Start of DATA SHOWN

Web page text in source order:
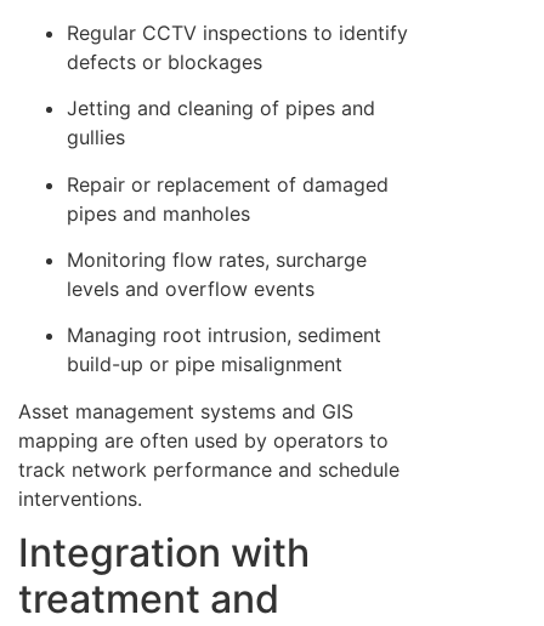
Regular CCTV inspections to identify
defects or blockages
Jetting and cleaning of pipes and
gullies
Repair or replacement of damaged
pipes and manholes
Monitoring flow rates, surcharge
levels and overflow events
Managing root intrusion, sediment
build-up or pipe misalignment
Asset management systems and GIS
mapping are often used by operators to
track network performance and schedule
interventions.
Integration with
treatment and
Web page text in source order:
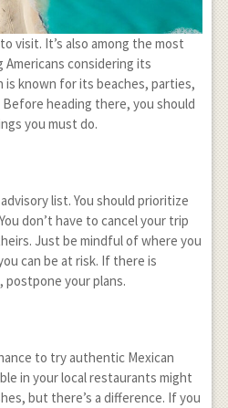
visit. It’s also among the most
considering its
is known for its beaches, parties,
heading there, you should
you must do.
list. You should prioritize
don’t have to cancel your trip
Just be mindful of where you
can be at risk. If there is
your plans.
to try authentic Mexican
in your local restaurants might
but there’s a difference. If you
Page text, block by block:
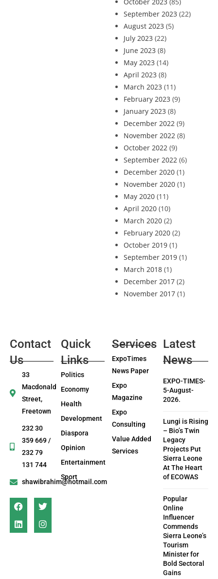
September 2023 (22)
August 2023 (5)
July 2023 (22)
June 2023 (8)
May 2023 (14)
April 2023 (8)
March 2023 (11)
February 2023 (9)
January 2023 (8)
December 2022 (9)
November 2022 (8)
October 2022 (9)
September 2022 (6)
December 2020 (1)
November 2020 (1)
May 2020 (11)
April 2020 (10)
March 2020 (2)
February 2020 (2)
October 2019 (1)
September 2019 (1)
March 2018 (1)
December 2017 (2)
November 2017 (1)
Contact
Us
33
Macdonald
Street,
Freetown
232 30
359 669 /
232 79
131 744
shawibrahim@hotmail.com
Quick
Links
Politics
Economy
Health
Development
Diaspora
Opinion
Entertainment
Sport
Services
ExpoTimes
News Paper
Expo
Magazine
Expo
Consulting
Value Added
Services
Latest
News
EXPO-TIMES-
5-August-
2026.
Lungi is Rising
– Bio’s Twin
Legacy
Projects Put
Sierra Leone
At The Heart
of ECOWAS
Popular
Online
Influencer
Commends
Sierra Leone’s
Tourism
Minister for
Bold Sectoral
Gains
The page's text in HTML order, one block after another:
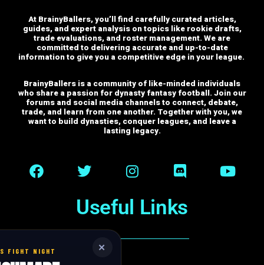
At BrainyBallers, you’ll find carefully curated articles,
guides, and expert analysis on topics like rookie drafts,
trade evaluations, and roster management. We are
committed to delivering accurate and up-to-date
information to give you a competitive edge in your league.
BrainyBallers is a community of like-minded individuals
who share a passion for dynasty fantasy football. Join our
forums and social media channels to connect, debate,
trade, and learn from one another. Together with you, we
want to build dynasties, conquer leagues, and leave a
lasting legacy.
Useful Links
✕
FIGHT NIGHT

End of DATA SHOWN

__EXERCISE INSTRUCTIONS__: Would you copy the lines above exactly, starting with the one that has "August 2023 (5)" and ending with the one that has "At BrainyBallers, you’ll", both included, without the pictures?

__SOLUTION TO THIS PROBLEM__:
August 2023 (5)
July 2023 (22)
June 2023 (8)
May 2023 (14)
April 2023 (8)
March 2023 (11)
February 2023 (9)
January 2023 (8)
December 2022 (9)
November 2022 (8)
October 2022 (9)
September 2022 (6)
December 2020 (1)
November 2020 (1)
May 2020 (11)
April 2020 (10)
March 2020 (2)
February 2020 (2)
October 2019 (1)
September 2019 (1)
March 2018 (1)
December 2017 (2)
November 2017 (1)
Contact
Us
33
Macdonald
Street,
Freetown
232 30
359 669 /
232 79
131 744
shawibrahim@hotmail.com
Quick
Links
Politics
Economy
Health
Development
Diaspora
Opinion
Entertainment
Sport
Services
ExpoTimes
News Paper
Expo
Magazine
Expo
Consulting
Value Added
Services
Latest
News
EXPO-TIMES-
5-August-
2026.
Lungi is Rising
– Bio’s Twin
Legacy
Projects Put
Sierra Leone
At The Heart
of ECOWAS
Popular
Online
Influencer
Commends
Sierra Leone’s
Tourism
Minister for
Bold Sectoral
Gains
The page's text in HTML order, one block after another:
At BrainyBallers, you’ll find carefully curated articles,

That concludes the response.